Yeager, who was born in Oak Park, Illinois, in 1924, received his Ph.D. in economics from Columbia. He taught for five years at the University of Maryland before moving to the University of Virginia, where he taught for nearly thirty years and was eventually named Paul Goodloe McIntire Professor. After retiring from Virginia, Yeager was named Ludwig von Mises Distinguished Professor of Economics at Auburn University, where he stayed until his retirement in 1995. Along the way, he was a visiting professor at Southern Methodist University, University of California at Los Angeles, New York University, and George Mason University. Yeager was president of the Southern Economic Association (1974-75) and the Atlantic Economic Society (1994-95); an adjunct scholar with the American Enterprise Institute and the Cato Institute; a fellow with the American Association for the Advancement of Science; a member of the Mont Pelerin Society; and director and president of Interlingua Institute and of Union Mundial pro Interlingua.

When Yeager was in high school, his history teacher, Miss Conner, suggested that he take the Henry George School's correspondence course on George's book Progress and Poverty (1879). After finishing that course, he took the course on Protection or Free Trade (1886). By the time he enlisted in the army at the age of eighteen, he was a convinced, even passionate, Georgist. He served in the U.S. Army as a Japanese cryptanalytic translator during World War II. I once asked him about this work and his knowledge of Japanese. He gave an evasive answer, modestly but implausibly suggesting that his war work required little or no knowledge of the Japanese language. After the war, Yeager enrolled in Oberlin College. He majored in economics, convinced that he already knew its essentials.

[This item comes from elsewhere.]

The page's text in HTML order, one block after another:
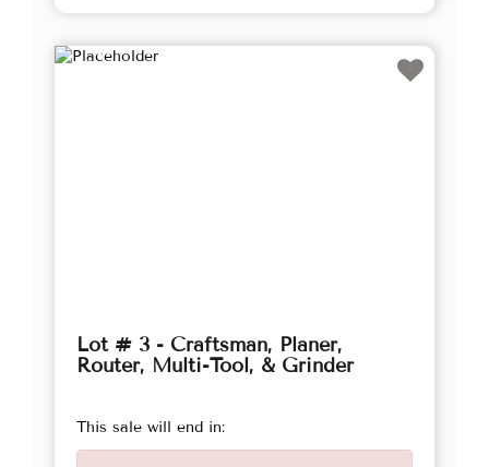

There, and especially in graduate school, he learned that there was much more to economics that fascinated him. "I still greatly admire Henry George," he once told me, "although I am no longer a single-taxer."

Yeager's doctoral dissertation at Columbia, "An Evaluation of Freely-Fluctuating Exchange Rates," was written under the joint supervision of James W. Angeli and Ragnar Nurkse. The "genealogy" of Yeager's teachers suggests ties to both the Austrian School of economics and the Chicago tradition of Frank Knight. Angeli had studied under F. W. Taussig and under Frank Knight's teacher, Allyn Abbot Young. Nurkse had studied in Vienna, where he came under the influence of Ludwig von Mises, Oskar Morgenstern, and especially Gottfried Haberler, who became Nurkse's life-long friend.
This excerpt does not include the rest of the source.